Saved data entries:
-- Opening Marker --

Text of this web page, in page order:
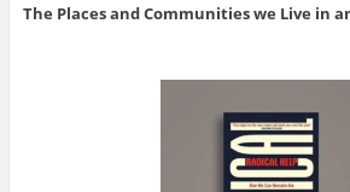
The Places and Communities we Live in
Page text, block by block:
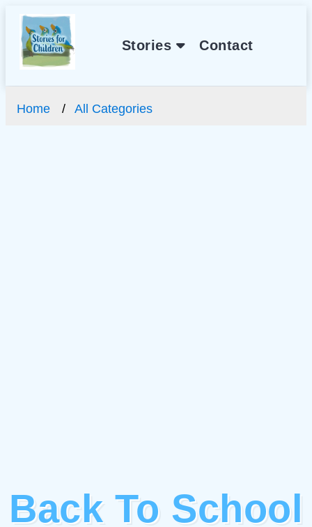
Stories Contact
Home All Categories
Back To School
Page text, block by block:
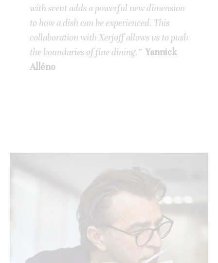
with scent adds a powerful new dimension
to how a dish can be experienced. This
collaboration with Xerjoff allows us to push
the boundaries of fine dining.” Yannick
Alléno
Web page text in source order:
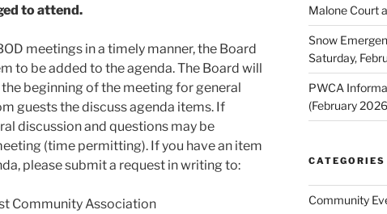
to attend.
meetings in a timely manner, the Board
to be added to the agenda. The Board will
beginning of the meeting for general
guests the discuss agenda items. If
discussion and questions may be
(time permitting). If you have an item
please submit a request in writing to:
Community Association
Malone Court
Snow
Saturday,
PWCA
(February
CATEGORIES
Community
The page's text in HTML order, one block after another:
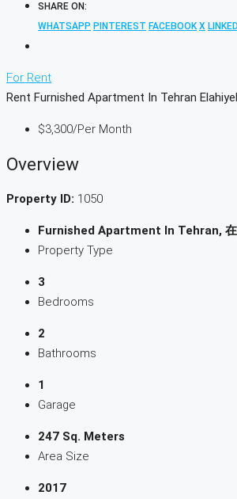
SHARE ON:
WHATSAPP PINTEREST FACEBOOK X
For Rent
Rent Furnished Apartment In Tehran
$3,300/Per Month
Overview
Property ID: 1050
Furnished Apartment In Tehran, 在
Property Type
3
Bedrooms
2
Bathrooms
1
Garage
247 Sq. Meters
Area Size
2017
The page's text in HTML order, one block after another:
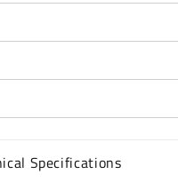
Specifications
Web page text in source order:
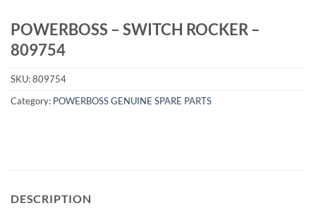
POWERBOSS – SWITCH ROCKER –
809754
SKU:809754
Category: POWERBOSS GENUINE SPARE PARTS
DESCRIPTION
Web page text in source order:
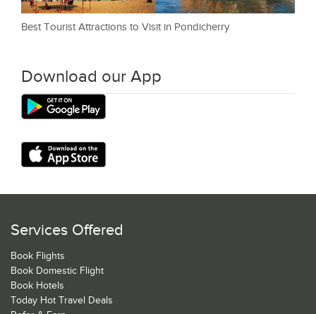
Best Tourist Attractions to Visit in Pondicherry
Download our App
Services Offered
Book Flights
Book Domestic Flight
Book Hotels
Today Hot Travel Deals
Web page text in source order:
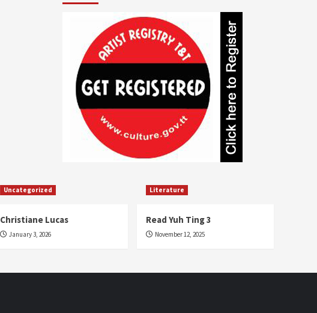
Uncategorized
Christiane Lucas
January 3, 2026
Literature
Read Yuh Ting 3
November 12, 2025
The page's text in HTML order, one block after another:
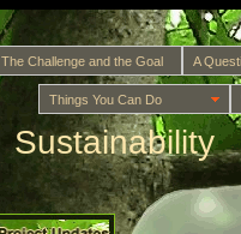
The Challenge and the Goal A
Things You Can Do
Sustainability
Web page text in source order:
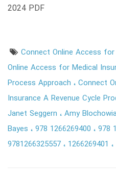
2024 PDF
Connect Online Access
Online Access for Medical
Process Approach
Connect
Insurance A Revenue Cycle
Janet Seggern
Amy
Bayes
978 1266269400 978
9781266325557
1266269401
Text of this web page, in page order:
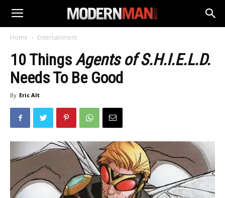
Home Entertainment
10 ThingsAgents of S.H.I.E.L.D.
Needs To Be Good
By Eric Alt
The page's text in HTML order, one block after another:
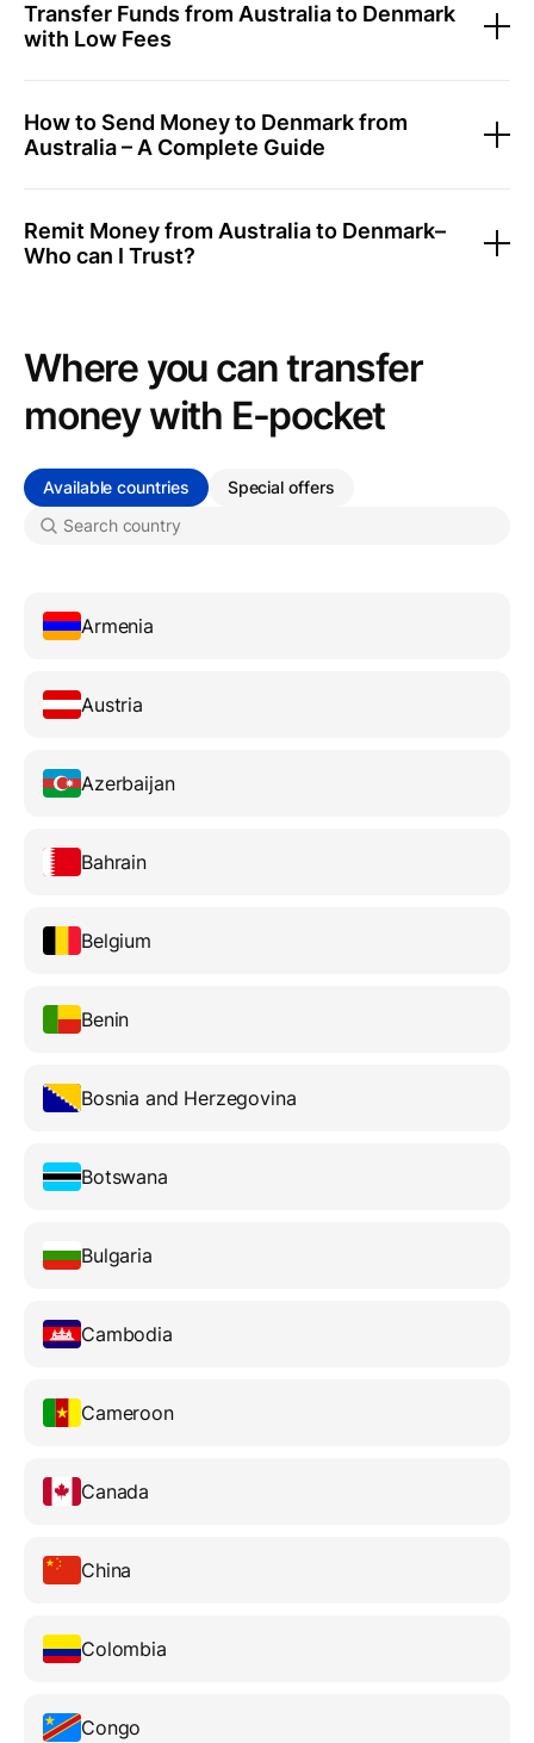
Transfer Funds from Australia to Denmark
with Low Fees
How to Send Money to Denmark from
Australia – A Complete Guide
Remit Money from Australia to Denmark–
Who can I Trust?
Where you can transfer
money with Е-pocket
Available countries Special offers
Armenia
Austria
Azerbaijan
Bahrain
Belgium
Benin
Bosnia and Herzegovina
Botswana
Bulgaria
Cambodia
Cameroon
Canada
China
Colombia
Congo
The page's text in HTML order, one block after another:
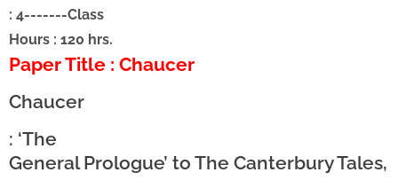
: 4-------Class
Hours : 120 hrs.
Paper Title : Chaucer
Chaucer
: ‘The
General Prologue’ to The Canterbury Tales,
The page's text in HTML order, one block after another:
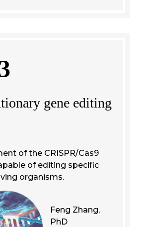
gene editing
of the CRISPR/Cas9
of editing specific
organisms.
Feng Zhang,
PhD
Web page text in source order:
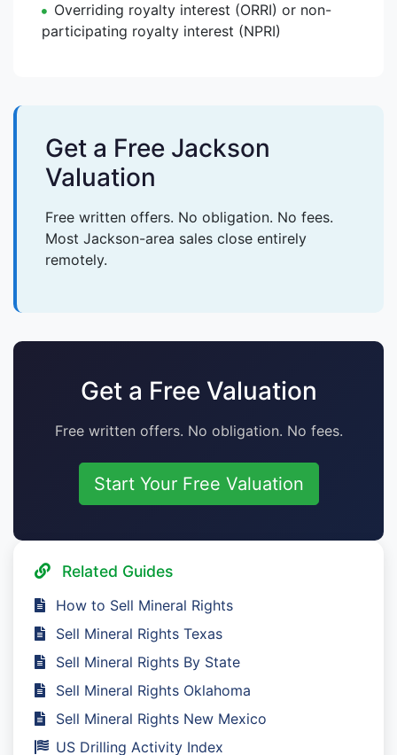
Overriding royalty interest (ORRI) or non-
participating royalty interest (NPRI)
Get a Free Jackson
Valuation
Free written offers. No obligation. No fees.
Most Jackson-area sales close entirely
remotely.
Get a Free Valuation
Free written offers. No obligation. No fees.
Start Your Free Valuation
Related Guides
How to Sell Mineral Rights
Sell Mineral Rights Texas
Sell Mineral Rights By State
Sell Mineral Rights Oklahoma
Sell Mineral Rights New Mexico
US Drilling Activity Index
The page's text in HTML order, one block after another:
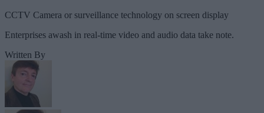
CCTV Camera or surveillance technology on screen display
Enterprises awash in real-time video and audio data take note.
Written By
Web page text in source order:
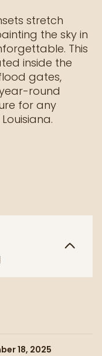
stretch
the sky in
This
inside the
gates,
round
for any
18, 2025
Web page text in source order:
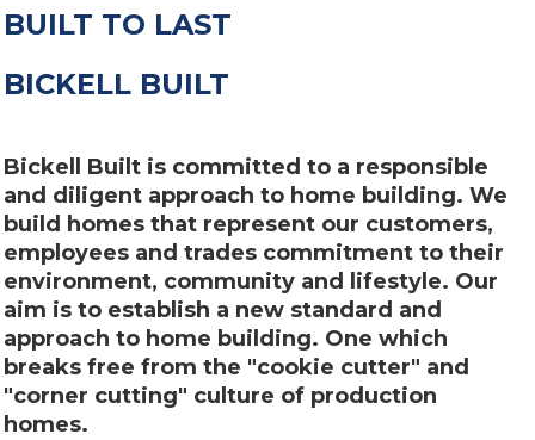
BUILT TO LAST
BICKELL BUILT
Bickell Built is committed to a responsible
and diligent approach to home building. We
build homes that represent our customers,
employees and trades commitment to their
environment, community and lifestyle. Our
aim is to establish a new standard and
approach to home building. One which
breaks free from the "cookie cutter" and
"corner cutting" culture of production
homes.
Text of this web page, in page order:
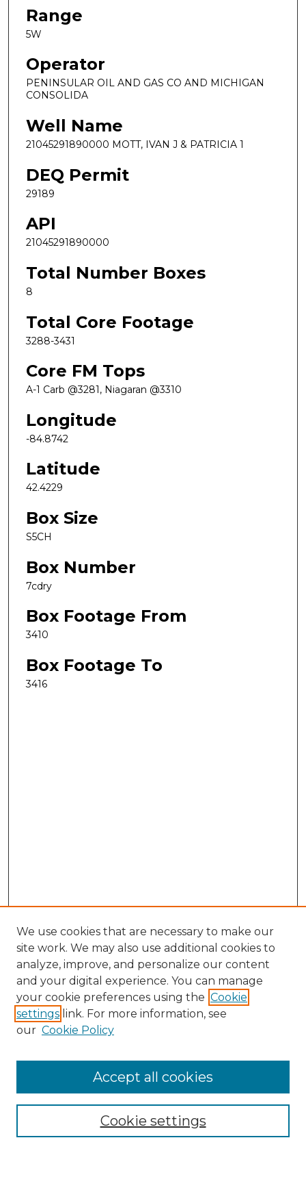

-- Closing Marker --

* TO DO
Print each record as it appears above, dropping every picture from the copy.

* SOLVED PROBLEM
Text of this web page, in page order:
The Places and Communities we Live in
Page text, block by block:
Stories Contact
Home All Categories
Back To School
Page text, block by block:
with scent adds a powerful new dimension
to how a dish can be experienced. This
collaboration with Xerjoff allows us to push
the boundaries of fine dining.” Yannick
Alléno
Web page text in source order:
to attend.
meetings in a timely manner, the Board
to be added to the agenda. The Board will
beginning of the meeting for general
guests the discuss agenda items. If
discussion and questions may be
(time permitting). If you have an item
please submit a request in writing to:
Community Association
Malone Court
Snow
Saturday,
PWCA
(February
CATEGORIES
Community
The page's text in HTML order, one block after another:
SHARE ON:
WHATSAPP PINTEREST FACEBOOK X
For Rent
Rent Furnished Apartment In Tehran
$3,300/Per Month
Overview
Property ID: 1050
Furnished Apartment In Tehran, 在
Property Type
3
Bedrooms
2
Bathrooms
1
Garage
247 Sq. Meters
Area Size
2017
The page's text in HTML order, one block after another:
Specifications
Web page text in source order:
POWERBOSS – SWITCH ROCKER –
809754
SKU:809754
Category: POWERBOSS GENUINE SPARE PARTS
DESCRIPTION
Web page text in source order:
Best Tourist Attractions to Visit in Pondicherry
Download our App
Services Offered
Book Flights
Book Domestic Flight
Book Hotels
Today Hot Travel Deals
Web page text in source order:
Uncategorized
Christiane Lucas
January 3, 2026
Literature
Read Yuh Ting 3
November 12, 2025
The page's text in HTML order, one block after another:
The Challenge and the Goal A
Things You Can Do
Sustainability
Web page text in source order:
2024 PDF
Connect Online Access
Online Access for Medical
Process Approach
Connect
Insurance A Revenue Cycle
Janet Seggern
Amy
Bayes
978 1266269400 978
9781266325557
1266269401
Text of this web page, in page order:
Home Entertainment
10 ThingsAgents of S.H.I.E.L.D.
Needs To Be Good
By Eric Alt
The page's text in HTML order, one block after another:
Transfer Funds from Australia to Denmark
with Low Fees
How to Send Money to Denmark from
Australia – A Complete Guide
Remit Money from Australia to Denmark–
Who can I Trust?
Where you can transfer
money with Е-pocket
Available countries Special offers
Armenia
Austria
Azerbaijan
Bahrain
Belgium
Benin
Bosnia and Herzegovina
Botswana
Bulgaria
Cambodia
Cameroon
Canada
China
Colombia
Congo
The page's text in HTML order, one block after another:
: 4-------Class
Hours : 120 hrs.
Paper Title : Chaucer
Chaucer
: ‘The
General Prologue’ to The Canterbury Tales,
The page's text in HTML order, one block after another:
gene editing
of the CRISPR/Cas9
of editing specific
organisms.
Feng Zhang,
PhD
Web page text in source order:
Overriding royalty interest (ORRI) or non-
participating royalty interest (NPRI)
Get a Free Jackson
Valuation
Free written offers. No obligation. No fees.
Most Jackson-area sales close entirely
remotely.
Get a Free Valuation
Free written offers. No obligation. No fees.
Start Your Free Valuation
Related Guides
How to Sell Mineral Rights
Sell Mineral Rights Texas
Sell Mineral Rights By State
Sell Mineral Rights Oklahoma
Sell Mineral Rights New Mexico
US Drilling Activity Index
The page's text in HTML order, one block after another:
CCTV Camera or surveillance technology on screen display
Enterprises awash in real-time video and audio data take note.
Written By
Web page text in source order:
stretch
the sky in
This
inside the
gates,
round
for any
18, 2025
Web page text in source order:
BUILT TO LAST
BICKELL BUILT
Bickell Built is committed to a responsible
and diligent approach to home building. We
build homes that represent our customers,
employees and trades commitment to their
environment, community and lifestyle. Our
aim is to establish a new standard and
approach to home building. One which
breaks free from the "cookie cutter" and
"corner cutting" culture of production
homes.
Text of this web page, in page order:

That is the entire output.